Update Terbaru ALG

Kamis, 13 Juni 2019

Sepasang Sayap Sakinah


Oleh : Al Ghumaydha'

Subuh bertabuh merdu dan syahdu. Anak-anak burung berkicau menggeliat di sarangnya. Sepasang  mata mengerjap, terkesiap menemukan seraut wajah di sisi. Lekas tersadar dan menertawakan diri sendiri. Hampir lupa bahwa kini semua telah berbeda.

Sejak hari itu, semesta menjadi saksi. Senyummu adalah keindahan yang bisa kupandang kapan saja. Teduh wajah lelapmu begitu menghangatkan jiwa. Terulur tangan menyentuh pipimu yang dingin. Mataku enggan berpaling meski sebentar saja. Berharap waktu bisa berhenti seperti ini untuk selamanya.

Setelah akad itu kau ikrarkan, suaramu menjadi apa yang tak henti aku rindukan. Walau begitu dekat kaubisikkan puisi cinta setiap malam. Sampai aku terlelap dalam dekap lenganmu. Lalu sepasang mata kita bertemu kembali di sepertiga malam. Menasbihkan syukur atas anugerah indah yang Tuhan titipkan.

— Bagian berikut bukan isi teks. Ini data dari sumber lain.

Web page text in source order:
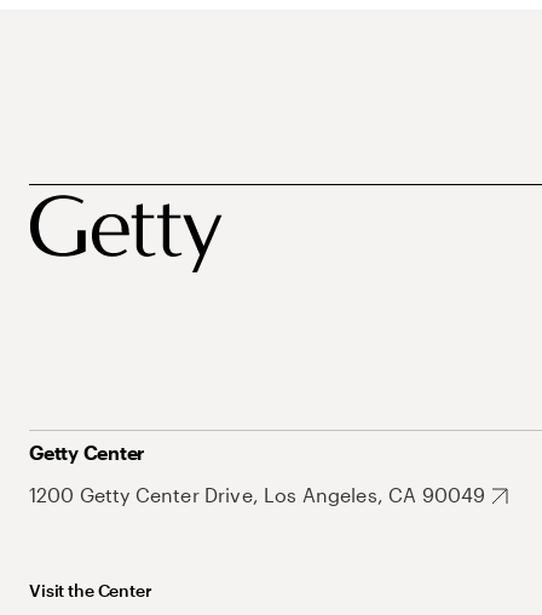
Getty Center
1200 Getty Center Drive, Los Angeles, CA 90049
Visit the Center
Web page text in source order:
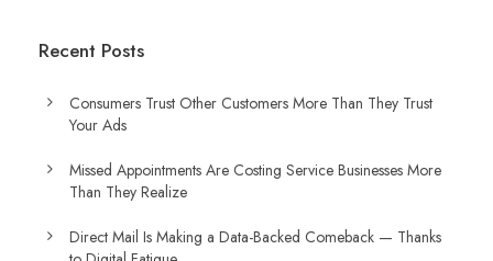
Recent Posts
Consumers Trust Other Customers More Than They Trust
Your Ads
Missed Appointments Are Costing Service Businesses More
Than They Realize
Direct Mail Is Making a Data-Backed Comeback — Thanks
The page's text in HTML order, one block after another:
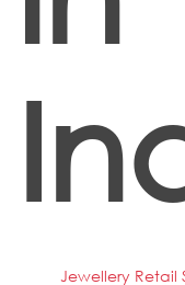
Jewellery Retail
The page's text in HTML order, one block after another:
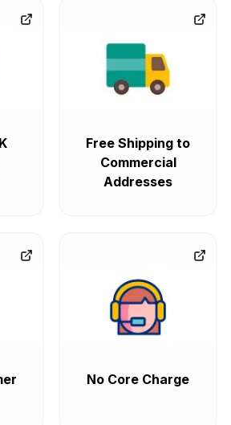
Free Shipping to
Commercial
Addresses
No Core Charge
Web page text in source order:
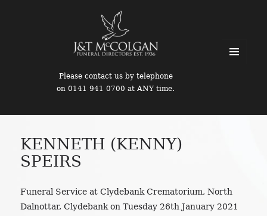
Please contact us by telephone
on 0141 941 0700 at ANY time.
KENNETH (KENNY)
SPEIRS
Funeral Service at Clydebank Crematorium, North
Dalnottar, Clydebank on Tuesday 26th January 2021
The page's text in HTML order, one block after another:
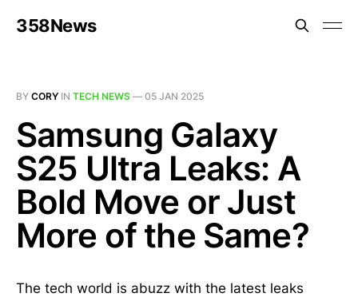
358News
BY CORY IN TECH NEWS — 05 JAN 2025
Samsung Galaxy
S25 Ultra Leaks: A
Bold Move or Just
More of the Same?
The tech world is abuzz with the latest leaks
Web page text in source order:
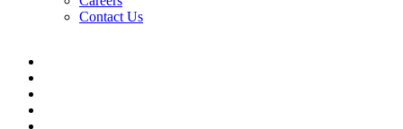
Contact Us
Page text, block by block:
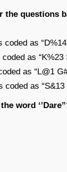
the questions
coded as
as “K%23
as “L@1
coded as “S&13
word

Sabarmu meredakan amarahku. Manjamu mendewasakan pribadiku. Kita menjadi satu paket lengkap. Bukan memprotes kekurangan, namun saling menyempurnakan. Kamu adalah syukur tak berbilang yang selalu aku panjatkan. Menjadi doa yang tak henti aku rapalkan.

Di setapak jalan panjang pada suatu sore jemari kita bertemu. Saling bergandengan dan kaki melangkah seirama. Aku bercerita tentang beberapa kenangan di masa kecil. Sesekali kamu tertawa membayangkan. Lalu memeluk gemas dan mendaratkan ciuman singkat.

Selepas janji sakral itu, seutuhnya dirimu menjadi separuh aku. Berdua, kita kepakkan sayap sakinah dalam bingkai suka duka. Jangan lelah membersamai dalam perjalanan ini. Sungguh, aku tanpamu adalah kalimat yang hilang kata.